In fact, chopper manufacturing requires (as a minimum) visual analysis of the cobble into a chopper and a flake. Homo habilis was not simply striking one cobble against another in order to split the stone (as australopithecines probably did), but stroked a cobble with a hammerstone multiple times at the location of choice to make the chopper sharper. Homo habilis was not yet Michelangelo, who famously said, “every block of stone has a statue inside it and it is the task of the sculptor to discover it.” However, Homo habilis was able to see a chopper inside a cobble; he had a mental template of a chopper.

Now we can answer the question of why chimpanzees do not manufacture sharp-edged stone tools. It seems that, in chimpanzees, visual analysis is developed to a lesser degree than in Homo habilis. Chimpanzees cannot voluntarily analyze a cobble into a chopper and flakes. Chimpanzees do not see a chopper inside a cobble. In Chapter I we discussed how primates make tools.
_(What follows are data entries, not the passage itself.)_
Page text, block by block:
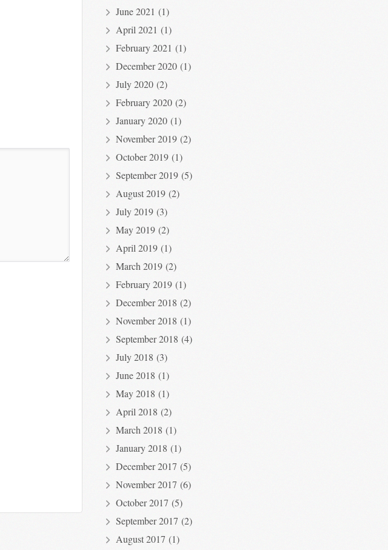
June 2021 (1)
April 2021 (1)
February 2021 (1)
December 2020(1)
July 2020(2)
February 2020(2)
January 2020(1)
November 2019(2)
October 2019(1)
September 2019(5)
August 2019(2)
July 2019(3)
May 2019(2)
April 2019(1)
March 2019(2)
February 2019(1)
December 2018 (2)
November 2018 (1)
September 2018 (4)
July 2018 (3)
June 2018 (1)
May 2018 (1)
April 2018 (2)
March 2018 (1)
January 2018 (1)
December 2017 (5)
November 2017 (6)
October 2017 (5)
September 2017 (2)
August 2017 (1)

We concluded that chimps do not have a mental template of a spear. Rather chimps simply remember to bite on a stick to make it sharp before hunting for bushbabies. If australopithecines made any sharp stones, they simply remembered to strike one stone with anther in order to split the stones. Homo habilis was the first hominid that had a mental template of a stone tool. He was not simply breaking a stone; he acted with a goal in his mind. He was able to see a chopper inside a cobble.

Lack of improvement of stone tools within each hominid species

It is remarkable that within each hominid species, tools did not improve significantly: Homo habilis did not improve Oldowan tools for nearly one million years; Homo erectus did not much improve Acheulean tools for nearly two million years. Even the Neanderthal’s stone tool kit remained relatively unchanged for several hundred thousand years. You cannot explain the lack of development by limitations of hand structure. As we already discussed, Neanderthal hand structure was very similar to that of modern humans.
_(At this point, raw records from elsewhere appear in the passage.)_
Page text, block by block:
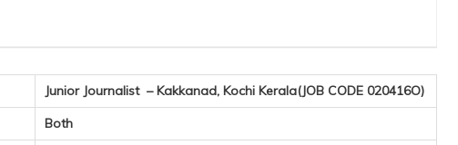
Junior Journalist – Kakkanad, Kochi Kerala(JOB CODE 020416O)
Both
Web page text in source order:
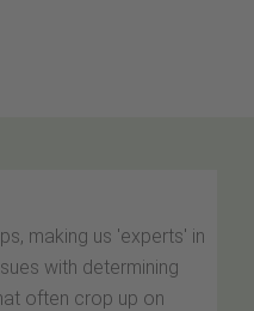
making us 'experts' in
with determining
often crop up on

The stasis in manufactured stone tools within each Homo species can only be explained by the limitations of their brain structure. It appears that each hominid species started at a higher level of cortical development than the previous one, but once that phase had started, further brain development was slow. Evolution developed in steps that significantly improved all cortical organization (in particular, the visual system) and resulted in manufacturing of finer stone tools.

According to this theory, it is not the tools, but the refinement of the visual system, specifically visual analysis, which drove the evolution of hominids. As the visual system improved at performing visual analysis (dissection of visual percept into details) and identification of predators on the basis of these visual details (an eye, an ear, a tail), it was capable of forming a finer mental template. This, in turn, resulted in the hominids’ ability to separate a smaller flake from a flint and, consequently, hominids became capable of manufacturing better stone tools. Homo habilis was only able to break out large flakes from a cobble. Homo ergaster and Homo erectus were able to break smaller flakes. Neanderthals were most likely as good at visual analysis as modern humans. It is the refinement of the visual system that enabled the manufacturing of progressively better tools. In other words, the stone tool record is an indicator of the level of development of the hominids’ visual system.

The first byproduct of visual analysis was the manufacturing of stone tools. The second byproduct was the development of the speech apparatus. The brain, which automatically identified many visual details, needed to be able to generate more words to describe these details.